■ **Task requirements**: Every record below should be printed exactly as given.

(Records contained in a dataset)
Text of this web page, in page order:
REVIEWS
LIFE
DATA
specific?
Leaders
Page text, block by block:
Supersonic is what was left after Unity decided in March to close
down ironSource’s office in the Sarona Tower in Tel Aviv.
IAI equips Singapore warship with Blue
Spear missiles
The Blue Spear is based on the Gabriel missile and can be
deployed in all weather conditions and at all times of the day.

■ **Solved problem**:
Text of this web page, in page order:
REVIEWS
LIFE
DATA
specific?
Leaders
Page text, block by block:
Supersonic is what was left after Unity decided in March to close
down ironSource’s office in the Sarona Tower in Tel Aviv.
IAI equips Singapore warship with Blue
Spear missiles
The Blue Spear is based on the Gabriel missile and can be
deployed in all weather conditions and at all times of the day.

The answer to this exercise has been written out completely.